In the 21st century, students of world affairs will have to sharpen their understanding of a related but distinctly different phenomenon: the projection of religious soft power, mainly in the form of rival versions of Islam. That, at least, is the contention of two senior fellows at Brookings, a think-tank in Washington, DC. Peter Mandaville and Shadi Hamid have just published a 30-page paper as a foretaste of a project that will look in more detail at the dissemination of religious influence by individual countries.

As they point out, religious soft power in the realm of Islam is associated in many people’s minds with one binary contest. The rulers of Saudi Arabia and Iran, respectively, spread Sunni pietism with a fundamentalist edge, and a brand of Shia Islam that goes long on grievance, victimhood and resistance to the existing world order.

It has become a commonplace that since the 1970s Saudi Arabia’s masters have been using their oil wealth (and the prestige that goes with hosting the holy sites) to disseminate their own version of back-to-basics Islam by funding mosques, tracts and organisations which can often supplant locally rooted varieties of the religion. During the cold war, this was blessed by the West as a counterweight to communism; much more recently, an upsurge of Saudi-inspired Salafist Islam has been regarded as an unexpected side-effect of turbulent popular uprisings. Meanwhile, since the Iranian revolution of 1979, that country’s clerical masters have tried to gain global traction through Shias and other non-Sunni minorities in many lands.

So the binary picture isn’t false, but the authors plead for a more nuanced understanding. Many other countries and regimes are projecting their particular versions of Islam internationally. These include the monarchies of Jordan and Morocco, both eager practitioners of emollient inter-Islamic and inter-faith diplomacy; and the elected Islamists of Turkey who (despite turning furiously against the once-mighty global network led by Fethullah Gulen, the exiled preacher) continue to sponsor mosques in unlikely places, from America to the developing world. Even Indonesia is trying to win global sympathy for its own Muslim culture and its approach to de-radicalisation.

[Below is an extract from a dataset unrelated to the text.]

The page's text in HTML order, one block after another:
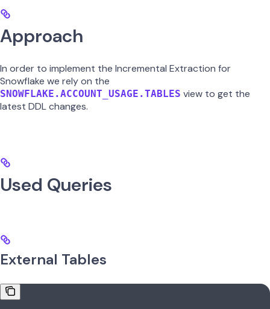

As for the activities of Saudi Arabia and Iran, the authors note, they are neither monolithic nor invariably successful. Iran’s clerics may be trying to wield influence over the Shia majority in Iraq, but instead Iraqi-inspired theology is gaining traction among Iranian seminarians. The Saudis lavishly funded bodies like the World Assembly of Muslim Youth, only to find them partially taken over by the pragmatic, populist variety of Islamism propagated by the global Muslim Brotherhood, with its roots in Egypt.

Within each country, moreover, the range of actors involved in religious-power projection can be quite broad and confusing. As the authors note, the religious attachés attached to Saudi embassies have often been “viewed with suspicion by the kingdom’s foreign ministry, which worried that their not-always subtle activities would create tensions with the local government and population.”

Private donors are often as important as the state in the spreading of Turkish Islam, of which one striking example is the establishment of mosques in areas of Africa where Turkish-led construction projects are in progress.

All this must be rather surprising to Mr Nye, who developed his concept of soft power, in part, as a way of showing how Coca-Cola and disco dancing were helping to win the cold war for the West. He might scarcely have imagined that his analytical template would one day be applied to different varieties of a conservative, revealed religion.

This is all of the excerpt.